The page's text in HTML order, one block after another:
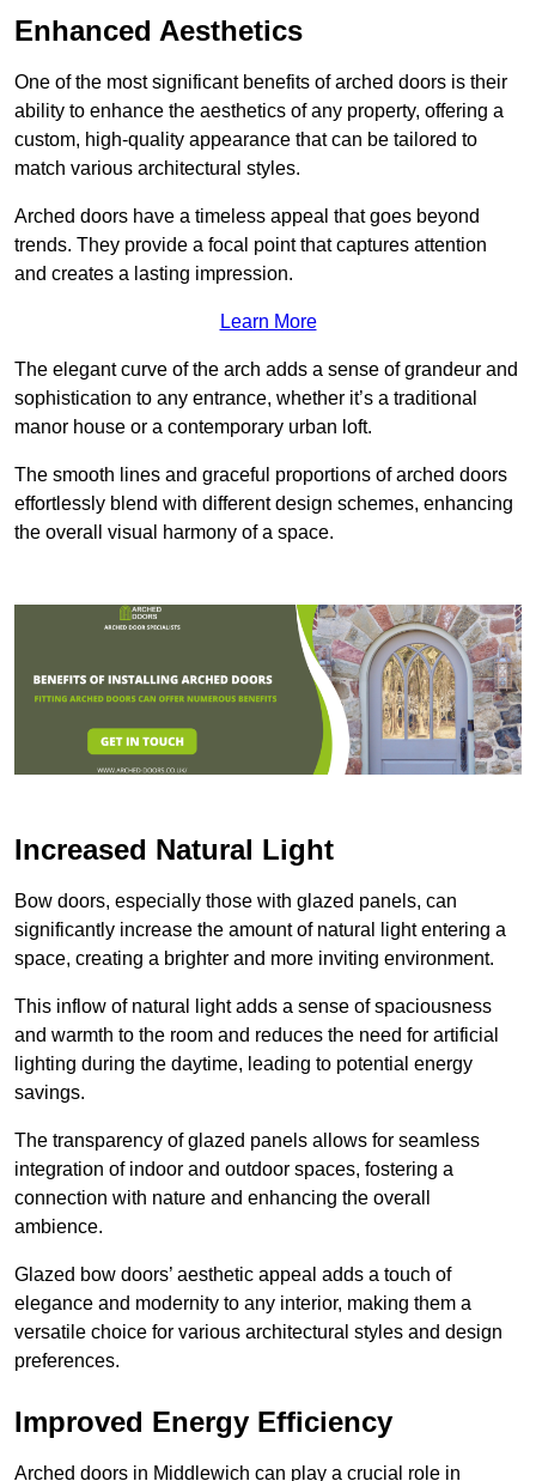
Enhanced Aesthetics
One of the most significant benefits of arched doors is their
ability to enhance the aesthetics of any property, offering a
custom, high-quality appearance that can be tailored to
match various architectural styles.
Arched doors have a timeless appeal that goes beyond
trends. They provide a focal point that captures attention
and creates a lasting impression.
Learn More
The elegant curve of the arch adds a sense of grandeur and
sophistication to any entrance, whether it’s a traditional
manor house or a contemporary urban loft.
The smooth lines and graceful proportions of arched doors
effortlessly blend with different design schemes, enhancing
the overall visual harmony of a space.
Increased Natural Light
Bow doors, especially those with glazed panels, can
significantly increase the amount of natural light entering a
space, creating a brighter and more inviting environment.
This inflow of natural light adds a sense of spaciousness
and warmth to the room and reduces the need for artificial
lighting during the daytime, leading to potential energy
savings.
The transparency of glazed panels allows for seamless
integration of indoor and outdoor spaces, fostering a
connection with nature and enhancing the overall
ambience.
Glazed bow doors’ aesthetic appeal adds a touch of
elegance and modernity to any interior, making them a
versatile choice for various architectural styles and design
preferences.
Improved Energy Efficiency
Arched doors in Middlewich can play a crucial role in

» EXERCISE REQUIREMENTS:
From the records above, return each line where "architectural" occurs.

» ANSWER TO THE EXERCISE:
match various architectural styles.
versatile choice for various architectural styles and design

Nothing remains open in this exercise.